### RECORDS TO USE
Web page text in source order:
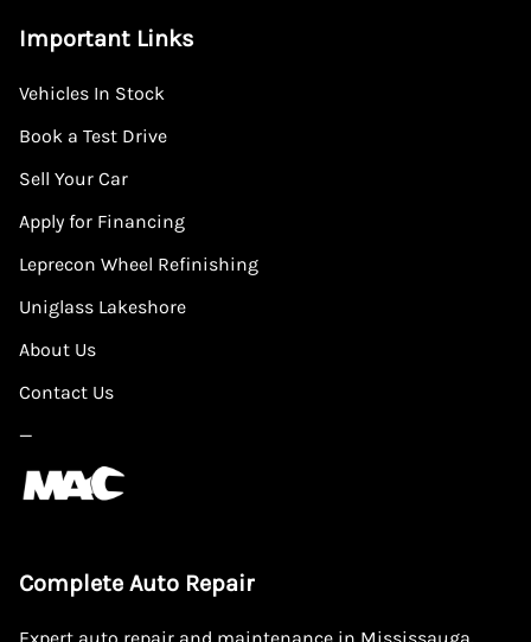
Important Links
Vehicles In Stock
Book a Test Drive
Sell Your Car
Apply for Financing
Leprecon Wheel Refinishing
Uniglass Lakeshore
About Us
Contact Us
—
Complete Auto Repair
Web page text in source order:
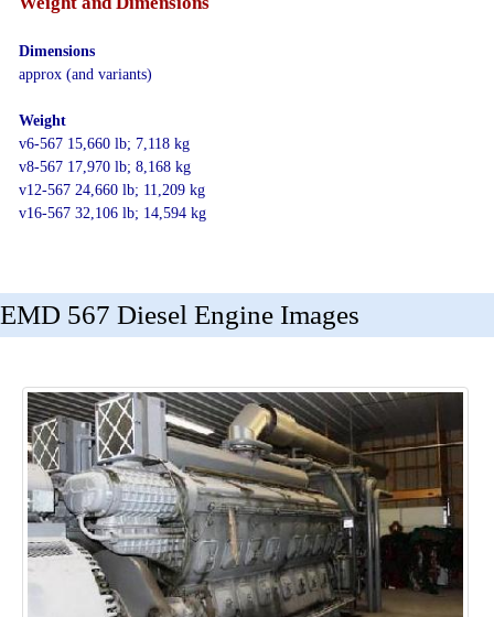
Dimensions
approx (and variants)
Weight
v6-567 15,660 lb; 7,118 kg
v8-567 17,970 lb; 8,168 kg
v12-567 24,660 lb; 11,209 kg
v16-567 32,106 lb; 14,594 kg
EMD 567 Diesel Engine Images
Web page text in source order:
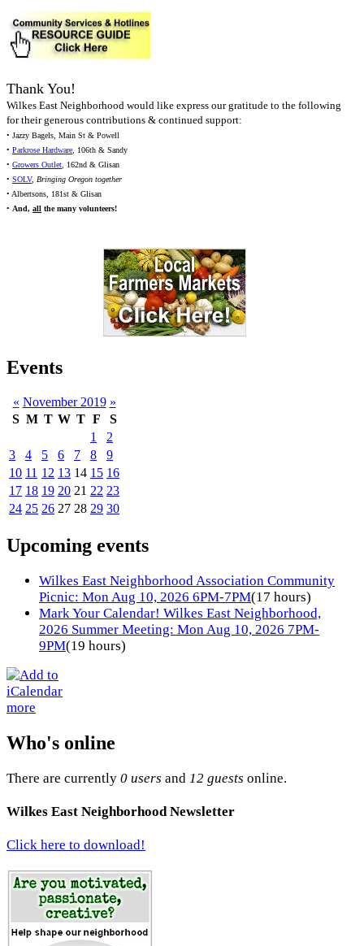
Thank You!
Wilkes East Neighborhood would like express our gratitude to the following
for their generous contributions & continued support:
• Jazzy Bagels, Main St & Powell
• Parkrose Hardware, 106th & Sandy
• Growers Outlet, 162nd & Glisan
• SOLV, Bringing Oregon together
• Albertsons, 181st & Glisan
• And, all the many volunteers!
Events
« November 2019 »
S M T W T F
S
1
2
3
4 5 6 7 8
9
10 11 12 13 14 15 16
17 18 19 20 21 22 23
24 25 26 27 28 29 30
Upcoming events
Wilkes East Neighborhood Association Community
Picnic: Mon Aug 10, 2026 6PM-7PM(17 hours)
Mark Your Calendar! Wilkes East Neighborhood,
2026 Summer Meeting: Mon Aug 10, 2026 7PM-
9PM(19 hours)
more
Who's online
There are currently 0 users and 12 guests online.
Wilkes East Neighborhood Newsletter
Click here to download!
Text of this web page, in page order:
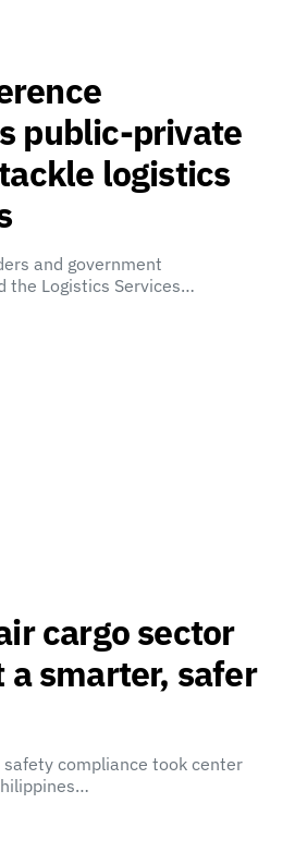
public-private
logistics
and government
the Logistics Services…
cargo sector
smarter, safer
compliance took center
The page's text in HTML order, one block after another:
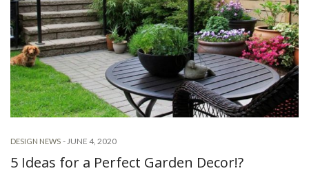
DESIGN NEWS -JUNE 4, 2020
5 Ideas for a Perfect Garden Decor!?
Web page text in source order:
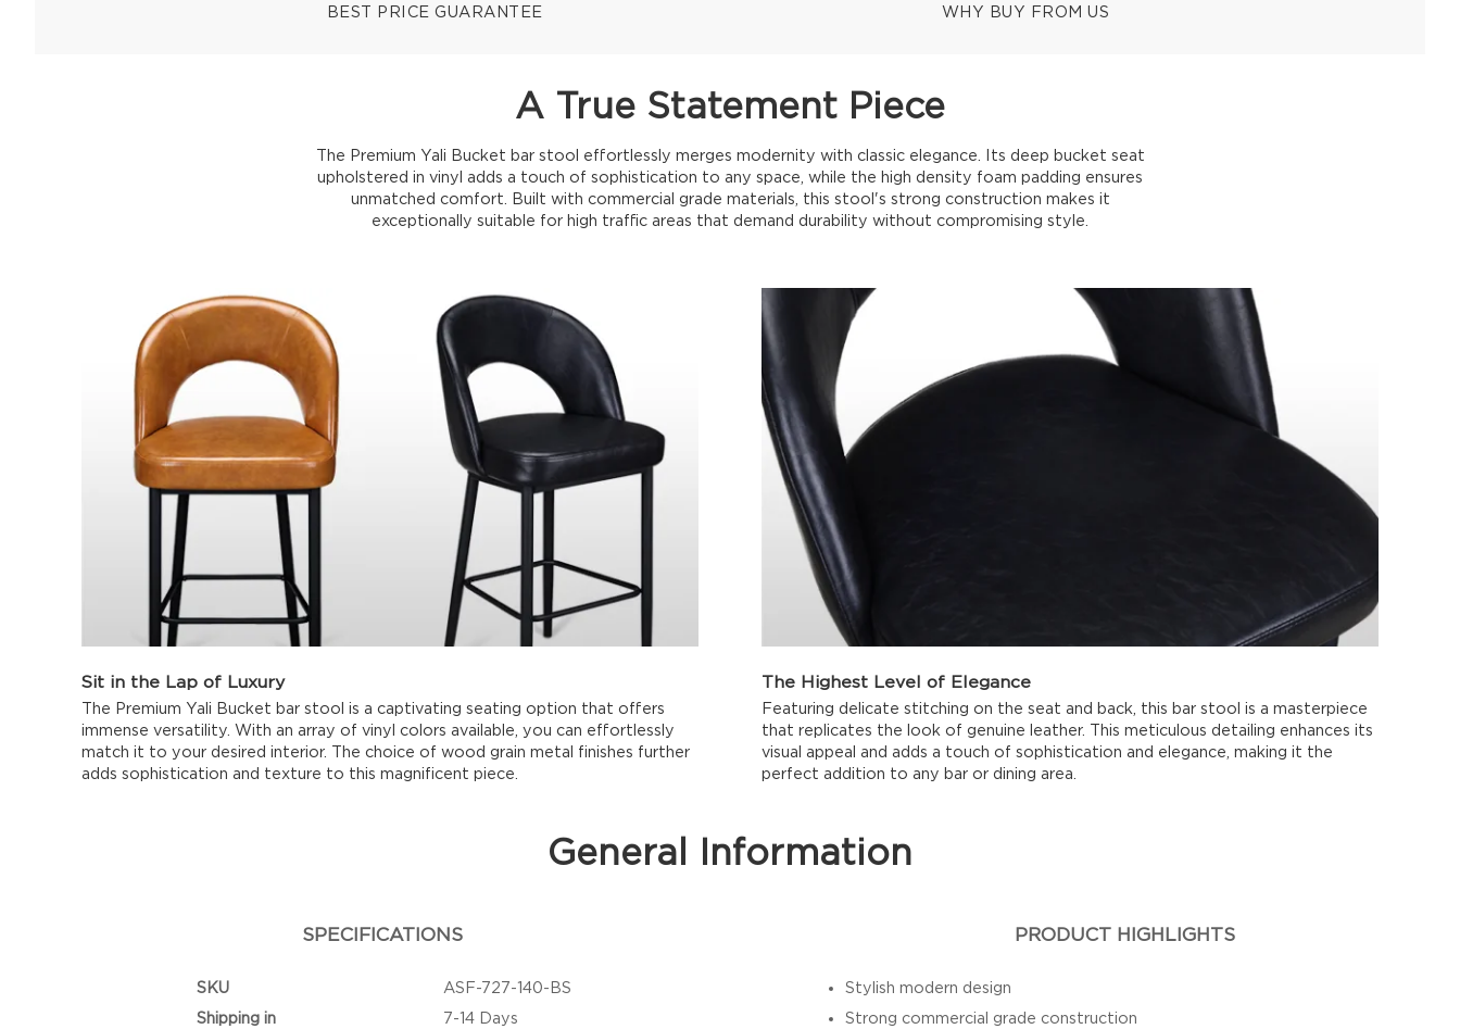
BEST PRICE GUARANTEE WHY BUY FROM US
A True Statement Piece
The Premium Yali Bucket bar stool effortlessly merges modernity with classic elegance. Its deep bucket seat
upholstered in vinyl adds a touch of sophistication to any space, while the high density foam padding ensures
unmatched comfort. Built with commercial grade materials, this stool's strong construction makes it
exceptionally suitable for high traffic areas that demand durability without compromising style.
Sit in the Lap of Luxury
The Premium Yali Bucket bar stool is a captivating seating option that offers
immense versatility. With an array of vinyl colors available, you can effortlessly
match it to your desired interior. The choice of wood grain metal finishes further
adds sophistication and texture to this magnificent piece.
The Highest Level of Elegance
Featuring delicate stitching on the seat and back, this bar stool is a masterpiece
that replicates the look of genuine leather. This meticulous detailing enhances its
visual appeal and adds a touch of sophistication and elegance, making it the
perfect addition to any bar or dining area.
General Information
SPECIFICATIONS
SKU
ASF-727-140-BS
Shipping in
7-14 Days
PRODUCT HIGHLIGHTS
Stylish modern design
Strong commercial grade construction
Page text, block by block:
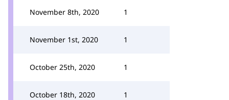
November 8th, 2020 1
November 1st, 2020 1
October 25th, 2020 1
October 18th, 2020 1
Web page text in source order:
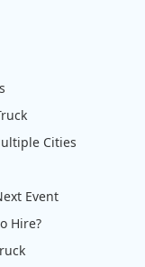
Cities
Event
Hire?
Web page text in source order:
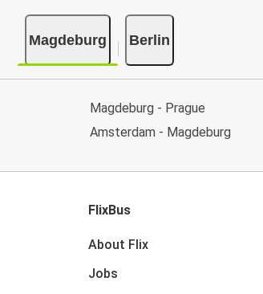
Magdeburg Berlin
Magdeburg - Prague
Amsterdam - Magdeburg
FlixBus
About Flix
Jobs
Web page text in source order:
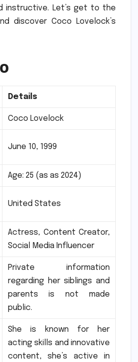
instructive. Let’s get to the
discover Coco Lovelock’s
Details
Coco Lovelock
June 10, 1999
Age: 25 (as as 2024)
United States
Actress, Content Creator,
Social Media Influencer
Private information
regarding her siblings and
parents is not made
public.
She is known for her
acting skills and innovative
content, she’s active in
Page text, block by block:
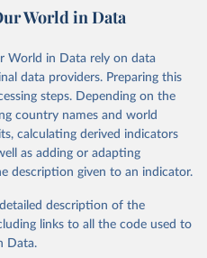
sdgs/dataportal
obtained from the source,
by Our World in Data. To cite
use the suggested citation
Database
dataportal), UN
2025). More information available at:
metadata/files/Metadata-
World in Data
World in Data rely on data
data providers. Preparing this
steps. Depending on the
country names and world
calculating derived indicators
as adding or adapting
description given to an indicator.
description of the
links to all the code used to
Data.
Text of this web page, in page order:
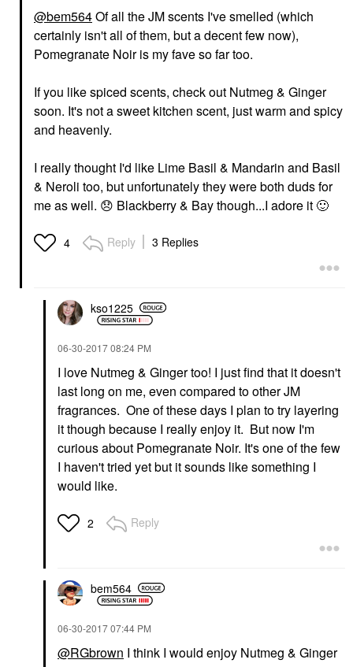
@bem564Of all the JM scents I've smelled (which
certainly isn't all of them, but a decent few now),
Pomegranate Noir is my fave so far too.
If you like spiced scents, check out Nutmeg & Ginger
soon. It's not a sweet kitchen scent, just warm and spicy
and heavenly.
I really thought I'd like Lime Basil & Mandarin and Basil
& Neroli too, but unfortunately they were both duds for
me as well. 😞 Blackberry & Bay though...I adore it 🙂
4 Reply 3 Replies
kso1225
‎06-30-201708:24 PM
I love Nutmeg & Ginger too! I just find that it doesn't
last long on me, even compared to other JM
fragrances. One of these days I plan to try layering
it though because I really enjoy it. But now I'm
curious about Pomegranate Noir. It's one of the few
I haven't tried yet but it sounds like something I
would like.
2 Reply
bem564
‎06-30-201707:44 PM
@RGbrown I think I would enjoy Nutmeg & Ginger
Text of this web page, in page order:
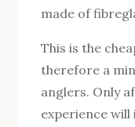
made of
This is the
therefore a
anglers. Only
experience
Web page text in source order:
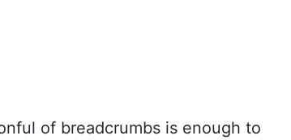
of breadcrumbs is enough to
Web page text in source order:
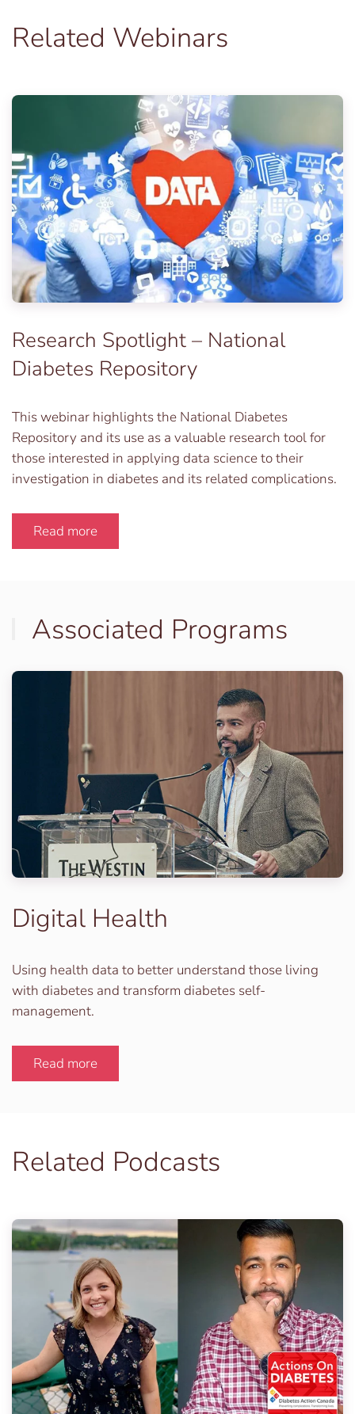
Related Webinars
Research Spotlight – National
Diabetes Repository
This webinar highlights the National Diabetes
Repository and its use as a valuable research tool for
those interested in applying data science to their
investigation in diabetes and its related complications.
Read more
Associated Programs
Digital Health
Using health data to better understand those living
with diabetes and transform diabetes self-
management.
Read more
Related Podcasts
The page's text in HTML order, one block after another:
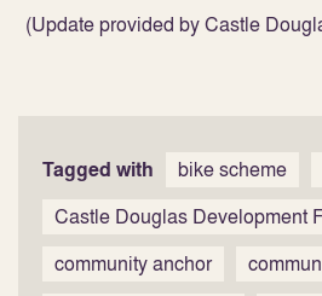
(Update provided by Castle
Tagged with bike scheme
Castle Douglas Development
community anchor
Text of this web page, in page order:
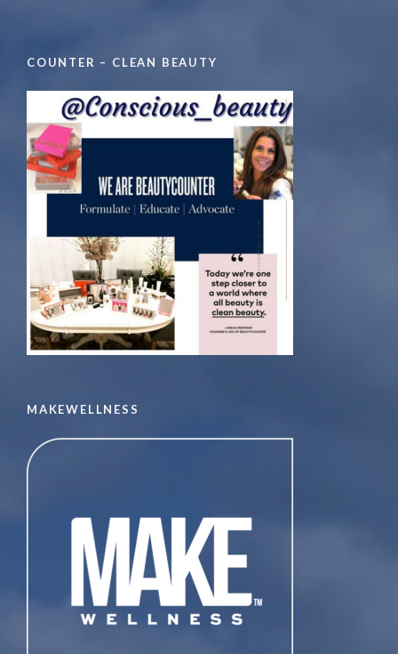
COUNTER – CLEAN BEAUTY
MAKEWELLNESS
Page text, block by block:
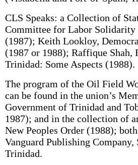
CLS Speaks: a Collection of
Committee for Labor Solidarity
(1987); Keith Lookloy,
(1987 or 1988); Raffique Shah,
Trinidad: Some Aspects (1988).
The program of the Oil Field
can be found in the union’s
Government of Trinidad and
1987); and in the collection of
New Peoples Order (1988);
Vanguard Publishing Company,
Trinidad.
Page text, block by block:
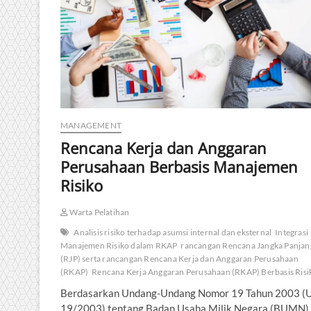
MANAGEMENT
Rencana Kerja dan Anggaran
Perusahaan Berbasis Manajemen
Risiko
Warta Pelatihan
Analisis risiko terhadap asumsi internal dan eksternal Integrasi
Manajemen Risiko dalam RKAP rancangan Rencana Jangka
(RJP) serta rancangan Rencana Kerja dan Anggaran Perusahaan
(RKAP) Rencana Kerja Anggaran Perusahaan (RKAP) Berbasis
Berdasarkan Undang-Undang Nomor 19 Tahun 2003
19/2003) tentang Badan Usaha Milik Negara (BUMN),
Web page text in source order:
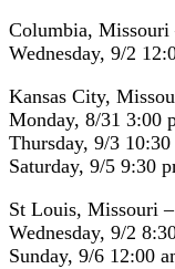
Columbia,
Wednesday, 9/2
Kansas City,
Monday, 8/31 3:00
Thursday, 9/3
Saturday, 9/5 9:30
St Louis, Missouri
Wednesday, 9/2
Sunday, 9/6 12:00
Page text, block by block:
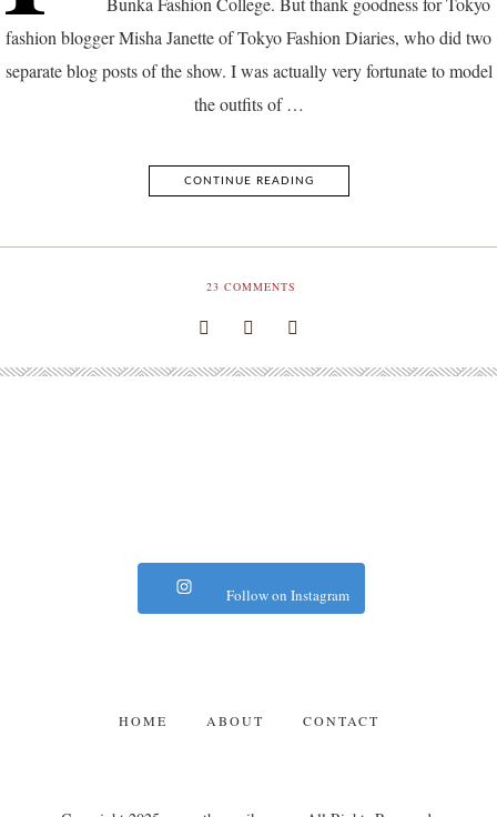
fashion blogger Misha Janette of Tokyo Fashion Diaries, who did two
separate blog posts of the show. I was actually very fortunate to model
the outfits of …
CONTINUE READING
23 COMMENTS
Follow on Instagram
HOME ABOUT CONTACT
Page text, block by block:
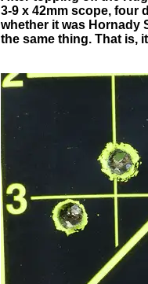
3-9 x 42mm scope, four
whether it was Hornady
the same thing. That is,
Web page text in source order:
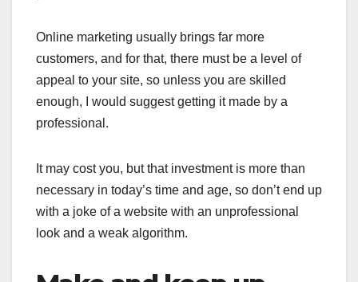
Online marketing usually brings far more
customers, and for that, there must be a level of
appeal to your site, so unless you are skilled
enough, I would suggest getting it made by a
professional.
It may cost you, but that investment is more than
necessary in today’s time and age, so don’t end up
with a joke of a website with an unprofessional
look and a weak algorithm.
######
## [REQUIRED WORK]
In the records above, find the line with "description of the" and the line with "I love Nutmeg"; please transcribe exactly those two lines and all lines between them, omitting any picture.

## [ANSWER]
description of the
links to all the code used to
Data.
Text of this web page, in page order:
@bem564Of all the JM scents I've smelled (which
certainly isn't all of them, but a decent few now),
Pomegranate Noir is my fave so far too.
If you like spiced scents, check out Nutmeg & Ginger
soon. It's not a sweet kitchen scent, just warm and spicy
and heavenly.
I really thought I'd like Lime Basil & Mandarin and Basil
& Neroli too, but unfortunately they were both duds for
me as well. 😞 Blackberry & Bay though...I adore it 🙂
4 Reply 3 Replies
kso1225
‎06-30-201708:24 PM
I love Nutmeg & Ginger too! I just find that it doesn't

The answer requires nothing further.